Delillerin ortaya konmasından sonra dinleme ve okuma sonrası diyeceğin sorulması aşamasına geçilir Bu aşamada suç ortağının, tanığın veya bilirkişinin dinlenmesinden ve herhangi bir belgenin okunmasından sonra bunlara karşı bir diyecekleri olup olmadığı katılana veya vekiline, Cumhuriyet savcısına, sanığa ve müdafiine sorulur.(CMK m. 215) Delillerin tartışılması sonrası mahkeme başkanı olayı, huzuruna getirilmiş olan deliller ve sorgu işlemiyle konu hakkında bir kanaate varmaya çalışır. Hâkim, kararını ancak duruşmaya getirilmiş ve huzurunda tartışılmış delillere dayandırabilir. Bu deliller hâkimin vicdanî kanaatiyle serbestçe takdir edilir. (CMK m.217) Karar duruşmasında sanığa göre solda bulunan cumhuriyet savcısından esas hakkında mütalaası istenir.

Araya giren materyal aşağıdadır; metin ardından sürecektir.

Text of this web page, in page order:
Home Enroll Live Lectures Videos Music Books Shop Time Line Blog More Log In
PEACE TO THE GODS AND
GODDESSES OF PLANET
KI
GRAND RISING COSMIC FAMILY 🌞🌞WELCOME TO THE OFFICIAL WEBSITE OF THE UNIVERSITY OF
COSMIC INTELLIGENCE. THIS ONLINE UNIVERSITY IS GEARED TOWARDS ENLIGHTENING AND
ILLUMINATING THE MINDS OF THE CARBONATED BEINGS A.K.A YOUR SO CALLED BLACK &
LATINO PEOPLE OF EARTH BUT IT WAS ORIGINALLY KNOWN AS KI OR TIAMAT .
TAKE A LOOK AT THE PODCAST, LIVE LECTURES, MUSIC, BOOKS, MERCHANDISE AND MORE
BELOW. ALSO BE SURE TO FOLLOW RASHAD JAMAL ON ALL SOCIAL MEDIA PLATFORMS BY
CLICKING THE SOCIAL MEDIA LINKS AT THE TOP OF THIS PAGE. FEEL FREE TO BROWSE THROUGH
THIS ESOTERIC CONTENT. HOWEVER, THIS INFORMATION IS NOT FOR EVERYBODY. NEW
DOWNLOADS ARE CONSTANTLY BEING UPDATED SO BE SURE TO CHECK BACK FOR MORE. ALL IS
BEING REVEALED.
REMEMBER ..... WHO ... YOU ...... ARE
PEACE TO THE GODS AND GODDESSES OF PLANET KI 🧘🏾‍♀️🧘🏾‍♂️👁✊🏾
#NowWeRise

Cumhuriyet savcısı sanığın cezalandırılmasını talep edebileceği gibi sanığın beraatini veya sanığın cezalandırılmasına yer olmadığı yönünde kamu adına talepte bulunabilir. Katılan veya vekili, sanık müdafiinin beyan ve savunmalarında sonra karardan önce son söz hazır bulunan sanığa aittir. Mahkeme başkanı tarafından karar açıklanır ve duruşma biter ancak kovuşturma henüz bitmemiştir. Kovuşturmanın bitmesi için hükmün kesinleşmesi gerekmektedir. Hükmün kesinleşmesiyle birlikte kovuşturma evresi sona ererken kararın bir yaptırım içermesi halinde infaz aşamasına geçilir.

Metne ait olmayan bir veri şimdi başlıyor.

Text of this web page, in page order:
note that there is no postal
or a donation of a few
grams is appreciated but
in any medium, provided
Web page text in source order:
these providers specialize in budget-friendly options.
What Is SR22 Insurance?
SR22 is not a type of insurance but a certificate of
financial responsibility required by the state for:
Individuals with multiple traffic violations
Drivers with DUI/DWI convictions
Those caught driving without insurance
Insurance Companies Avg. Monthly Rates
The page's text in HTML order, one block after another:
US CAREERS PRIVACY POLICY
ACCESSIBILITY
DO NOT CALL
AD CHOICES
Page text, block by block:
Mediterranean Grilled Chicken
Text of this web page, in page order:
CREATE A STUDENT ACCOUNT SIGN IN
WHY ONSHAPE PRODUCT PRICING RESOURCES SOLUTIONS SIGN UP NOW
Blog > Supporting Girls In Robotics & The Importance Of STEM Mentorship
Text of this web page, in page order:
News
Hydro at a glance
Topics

Yetkili ve görevli mahkeme bünyesinde yapılan yargılamanın bu safhası, içinde barındırdığı teknik detaylar açısından çok önemli ve hassas bir süreç olmakla beraber dosyanın ve duruşmaların dikkatli bir şekilde takip edilmesi gerekmektedir. Yapılan yargılamalarda avukatlık hizmetine başvurmak zorunlu olmamakla beraber kovuşturma evresinde profesyonel avukatlık hizmeti alınması hak ve özgürlüğün kaybedilmemesi adına çok önemlidir.